Task to carry out:
When writing out the entries below, keep only the lines from the line with "reverse proxy re-maps to" to the line with "ake.o crypto_ake_bob_receive T", both included, exactly as they are, and leave the pictures aside.

** Opening Source data block **

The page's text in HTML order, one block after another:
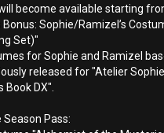
become available starting
Sophie/Ramizel’s
Set)"
for Sophie and Ramizel
released for "Atelier
DX".
Season Pass:
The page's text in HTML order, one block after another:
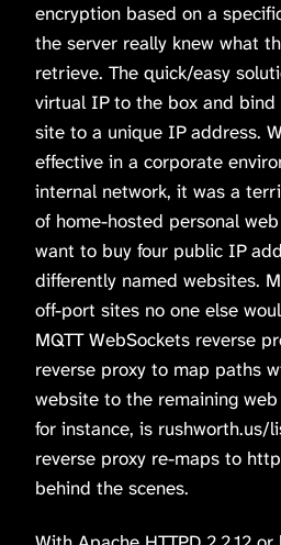
encryption based on a
the server really knew what
retrieve. The quick/easy
virtual IP to the box and bind
site to a unique IP address.
effective in a corporate
internal network, it was a
of home-hosted personal
want to buy four public IP
differently named websites.
off-port sites no one else
MQTT WebSockets reverse
reverse proxy to map paths
website to the remaining web
for instance, is rushworth.us/
reverse proxy re-maps to
behind the scenes.
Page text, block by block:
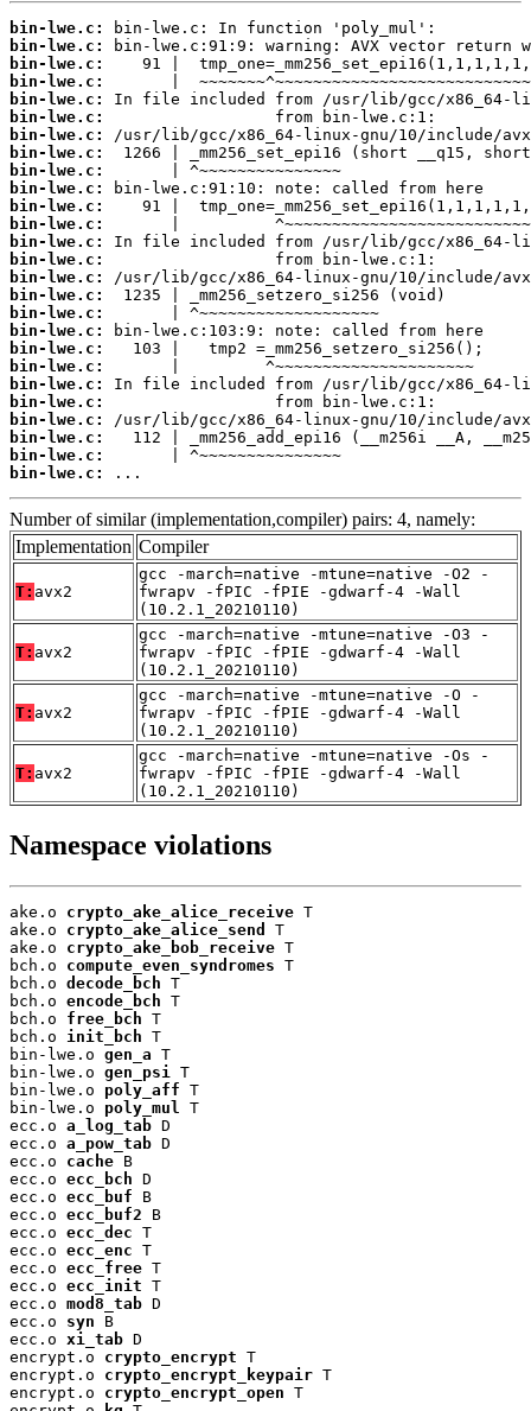
bin-lwe.c:
bin-lwe.c:
bin-lwe.c:
bin-lwe.c:
bin-lwe.c:
bin-lwe.c:
bin-lwe.c:
bin-lwe.c:
bin-lwe.c:
bin-lwe.c:
bin-lwe.c:
bin-lwe.c:
bin-lwe.c:
bin-lwe.c:
bin-lwe.c:
bin-lwe.c:
bin-lwe.c:
bin-lwe.c:
bin-lwe.c:
bin-lwe.c:
bin-lwe.c:
bin-lwe.c:
bin-lwe.c:
bin-lwe.c:
bin-lwe.c:
bin-lwe.c:
...
Number of similar (implementation,compiler) pairs: 4, namely:
Implementation Compiler
T: avx2
gcc -march=native -mtune=native -O2 -
fwrapv -fPIC -fPIE -gdwarf-4 -Wall
(10.2.1_20210110)
T: avx2
gcc -march=native -mtune=native -O3 -
fwrapv -fPIC -fPIE -gdwarf-4 -Wall
(10.2.1_20210110)
T: avx2
gcc -march=native -mtune=native -O -
fwrapv -fPIC -fPIE -gdwarf-4 -Wall
(10.2.1_20210110)
T: avx2
gcc -march=native -mtune=native -Os -
fwrapv -fPIC -fPIE -gdwarf-4 -Wall
(10.2.1_20210110)
Namespace violations
ake.o crypto_ake_alice_receive T
ake.o crypto_ake_alice_send
T
ake.o crypto_ake_bob_receive T
bch.o compute_even_syndromes T
bch.o decode_bch T
bch.o encode_bch T
bch.o free_bch T
bch.o init_bch T
bin-lwe.o gen_a T
bin-lwe.o gen_psi
T
bin-lwe.o poly_aff T
bin-lwe.o poly_mul
T
ecc.o a_log_tab D
ecc.o a_pow_tab D
ecc.o cache B
ecc.o ecc_bch D
ecc.o ecc_buf B
ecc.o ecc_buf2 B
ecc.o ecc_dec T
ecc.o ecc_enc T
ecc.o ecc_free T
ecc.o ecc_init T
ecc.o mod8_tab D
ecc.o syn B
ecc.o xi_tab D
encrypt.o crypto_encrypt T
encrypt.o crypto_encrypt_keypair T
encrypt.o crypto_encrypt_open T
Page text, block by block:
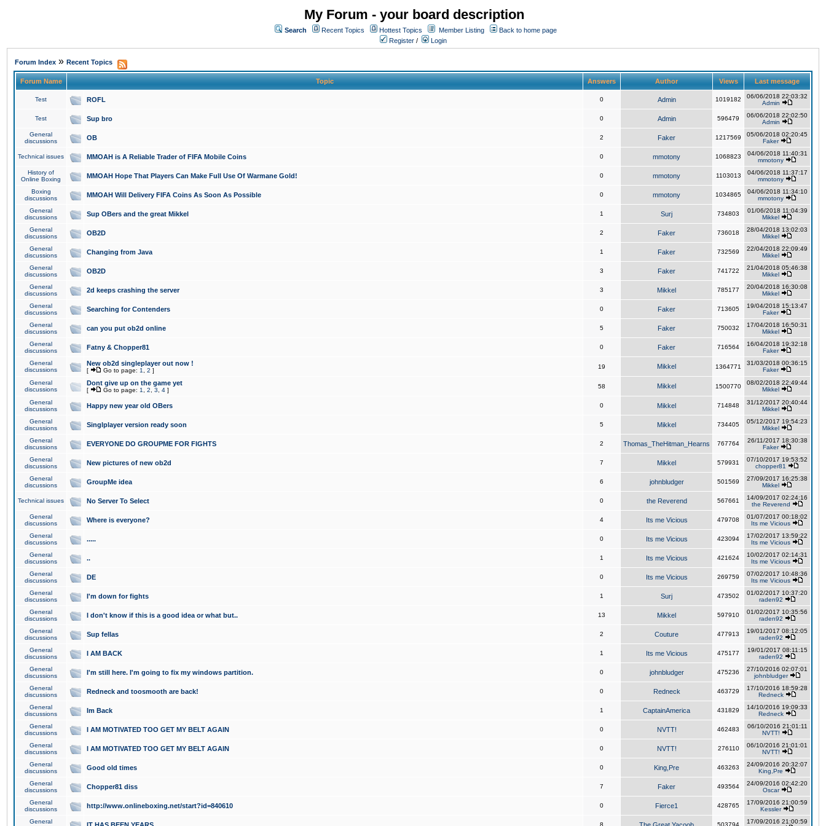
My Forum - your board description
Search Recent Topics Hottest Topics Member Listing
Back to home page
Register / Login
Forum Index » Recent Topics
Forum Name Topic Answers Author Views Last message
Test ROFL 0 Admin 1019182
06/06/2018 22:03:32
Admin
Test Sup bro 0 Admin 596479
06/06/2018 22:02:50
Admin
General
discussions
OB 2 Faker 1217569
05/06/2018 02:20:45
Faker
Technical issues MMOAH is A Reliable Trader of FIFA Mobile Coins 0 mmotony 1068823
04/06/2018 11:40:31
mmotony
History of
Online Boxing
MMOAH Hope That Players Can Make Full Use Of Warmane Gold! 0 mmotony 1103013
04/06/2018 11:37:17
mmotony
Boxing
discussions
MMOAH Will Delivery FIFA Coins As Soon As Possible 0 mmotony 1034865
04/06/2018 11:34:10
mmotony
General
discussions
Sup OBers and the great Mikkel 1 Surj 734803
01/06/2018 11:04:39
Mikkel
General
discussions
OB2D 2 Faker 736018
28/04/2018 13:02:03
Mikkel
General
discussions
Changing from Java 1 Faker 732569
22/04/2018 22:09:49
Mikkel
General
discussions
OB2D 3 Faker 741722
21/04/2018 05:46:38
Mikkel
General
discussions
2d keeps crashing the server 3 Mikkel 785177
20/04/2018 16:30:08
Mikkel
General
discussions
Searching for Contenders 0 Faker 713605
19/04/2018 15:13:47
Faker
General
discussions
can you put ob2d online 5 Faker 750032
17/04/2018 16:50:31
Mikkel
General
discussions
Fatny & Chopper81 0 Faker 716564
16/04/2018 19:32:18
Faker
General
discussions
New ob2d singleplayer out now !
[ Go to page: 1 2 ]
19 Mikkel 1364771
31/03/2018 00:36:15
Faker
General
discussions
Dont give up on the game yet
[ Go to page: 1 2 3 4 ]
58 Mikkel 1500770
08/02/2018 22:49:44
Mikkel
General
discussions
Happy new year old OBers 0 Mikkel 714848
31/12/2017 20:40:44
Mikkel
General
discussions
Singlplayer version ready soon 5 Mikkel 734405
05/12/2017 19:54:23
Mikkel
General
discussions
EVERYONE DO GROUPME FOR FIGHTS 2 Thomas_TheHitman_Hearns 767764
26/11/2017 18:30:38
Faker
General
discussions
New pictures of new ob2d 7 Mikkel 579931
07/10/2017 19:53:52
chopper81
General
discussions
GroupMe idea 6 johnbludger 501569
27/09/2017 16:25:38
Mikkel
Technical issues No Server To Select 0 the Reverend 567661
14/09/2017 02:24:16
the Reverend
General
discussions
Where is everyone? 4 Its me Vicious 479708
01/07/2017 00:18:02
Its me Vicious
General
discussions
..... 0 Its me Vicious 423094
17/02/2017 13:59:22
Its me Vicious
General
discussions
.. 1 Its me Vicious 421624
10/02/2017 02:14:31
Its me Vicious
General
discussions
DE 0 Its me Vicious 269759
07/02/2017 10:48:36
Its me Vicious
General
discussions
I'm down for fights 1 Surj 473502
01/02/2017 10:37:20
raden92
General
discussions
I don't know if this is a good idea or what but.. 13 Mikkel 597910
01/02/2017 10:35:56
raden92
General
discussions
Sup fellas 2 Couture 477913
19/01/2017 08:12:05
raden92
General
discussions
I AM BACK 1 Its me Vicious 475177
19/01/2017 08:11:15
raden92
General
discussions
I'm still here. I'm going to fix my windows partition. 0 johnbludger 475236
27/10/2016 02:07:01
johnbludger
General
discussions
Redneck and toosmooth are back! 0 Redneck 463729
17/10/2016 18:59:28
Redneck
General
discussions
Im Back 1 CaptainAmerica 431829
14/10/2016 19:09:33
Redneck
General
discussions
I AM MOTIVATED TOO GET MY BELT AGAIN 0 NVTT! 462483
06/10/2016 21:01:11
NVTT!
General
discussions
I AM MOTIVATED TOO GET MY BELT AGAIN 0 NVTT! 276110
06/10/2016 21:01:01
NVTT!
General
discussions
Good old times 0 King,Pre 463263
24/09/2016 20:32:07
King,Pre
General
discussions
Chopper81 diss 7 Faker 493564
24/09/2016 02:42:20
Oscar
General
discussions
http://www.onlineboxing.net/start?id=840610 0 Fierce1 428765
17/09/2016 21:00:59
Kessler
General
8 503794
17/09/2016 21:00:59
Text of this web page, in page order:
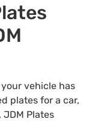
vehicle has
plates for a car,
Plates
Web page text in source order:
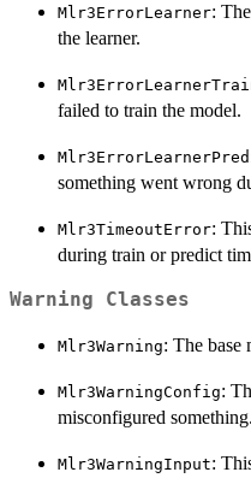
Mlr3ErrorLearner:
the learner.
failed to train the model.
something went wrong
Mlr3TimeoutError:
during train or predict
Warning Classes
Mlr3Warning: The base
Mlr3WarningConfig:
misconfigured something.
Mlr3WarningInput:
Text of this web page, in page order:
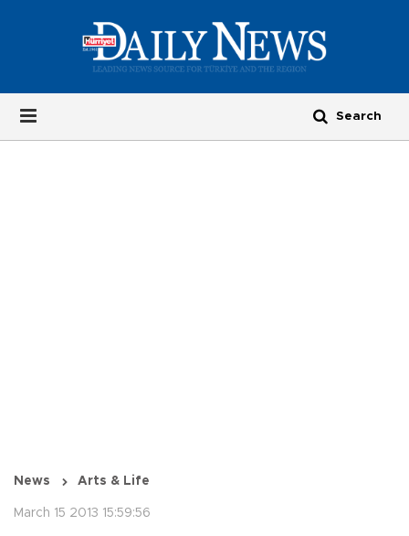
News Arts & Life
March 15 2013 15:59:56
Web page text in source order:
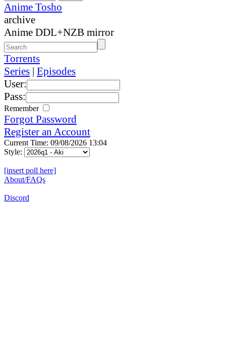
Anime Tosho
archive
Anime DDL+NZB mirror
Torrents
Series | Episodes
User:
Pass:
Remember
Forgot Password
Register an Account
Current Time: 09/08/2026 13:04
Style:
[insert poll here]
About/FAQs
Discord
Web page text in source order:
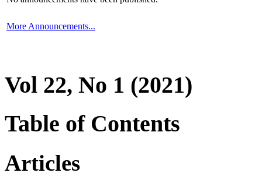
More Announcements...
Vol 22, No 1 (2021)
Table of Contents
Articles
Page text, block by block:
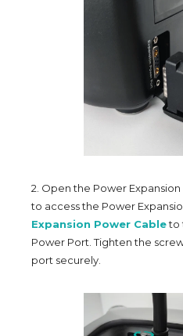
2. Open the Power
to access the Power
Expansion Power Cableto
Power Port. Tighten the
port securely.
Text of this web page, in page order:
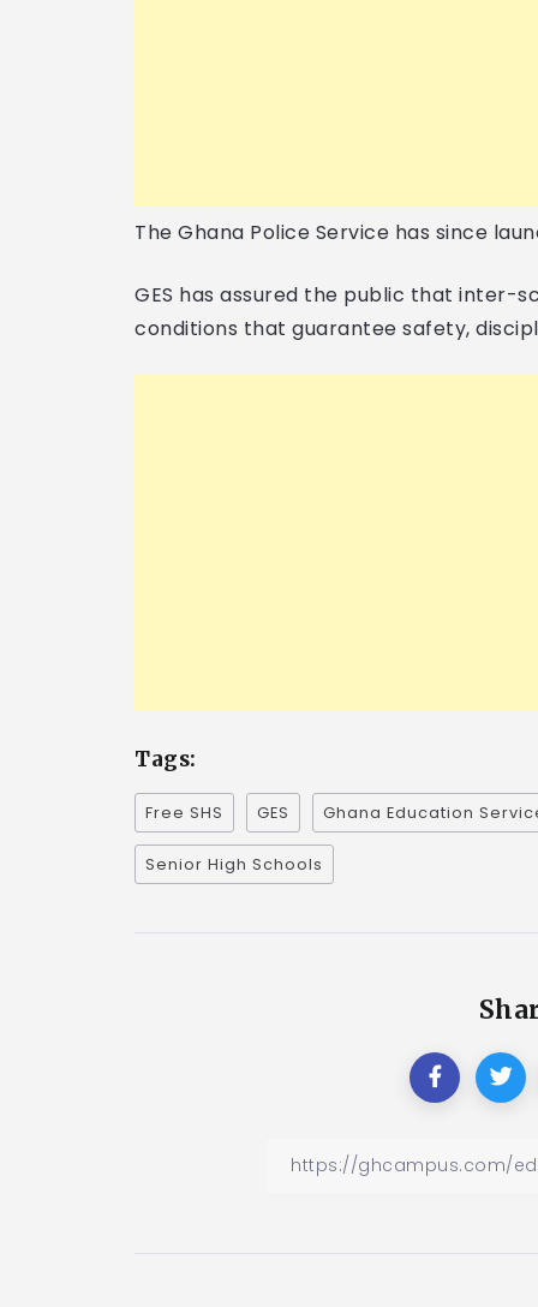
The Ghana Police Service has since
GES has assured the public that inter-
conditions that guarantee safety,
Tags:
Free SHS GES Ghana Education
Senior High Schools

** Closing Source data block **

Response to this task:
reverse proxy re-maps to
behind the scenes.
Page text, block by block:
bin-lwe.c:
bin-lwe.c:
bin-lwe.c:
bin-lwe.c:
bin-lwe.c:
bin-lwe.c:
bin-lwe.c:
bin-lwe.c:
bin-lwe.c:
bin-lwe.c:
bin-lwe.c:
bin-lwe.c:
bin-lwe.c:
bin-lwe.c:
bin-lwe.c:
bin-lwe.c:
bin-lwe.c:
bin-lwe.c:
bin-lwe.c:
bin-lwe.c:
bin-lwe.c:
bin-lwe.c:
bin-lwe.c:
bin-lwe.c:
bin-lwe.c:
bin-lwe.c:
...
Number of similar (implementation,compiler) pairs: 4, namely:
Implementation Compiler
T: avx2
gcc -march=native -mtune=native -O2 -
fwrapv -fPIC -fPIE -gdwarf-4 -Wall
(10.2.1_20210110)
T: avx2
gcc -march=native -mtune=native -O3 -
fwrapv -fPIC -fPIE -gdwarf-4 -Wall
(10.2.1_20210110)
T: avx2
gcc -march=native -mtune=native -O -
fwrapv -fPIC -fPIE -gdwarf-4 -Wall
(10.2.1_20210110)
T: avx2
gcc -march=native -mtune=native -Os -
fwrapv -fPIC -fPIE -gdwarf-4 -Wall
(10.2.1_20210110)
Namespace violations
ake.o crypto_ake_alice_receive T
ake.o crypto_ake_alice_send
T
ake.o crypto_ake_bob_receive T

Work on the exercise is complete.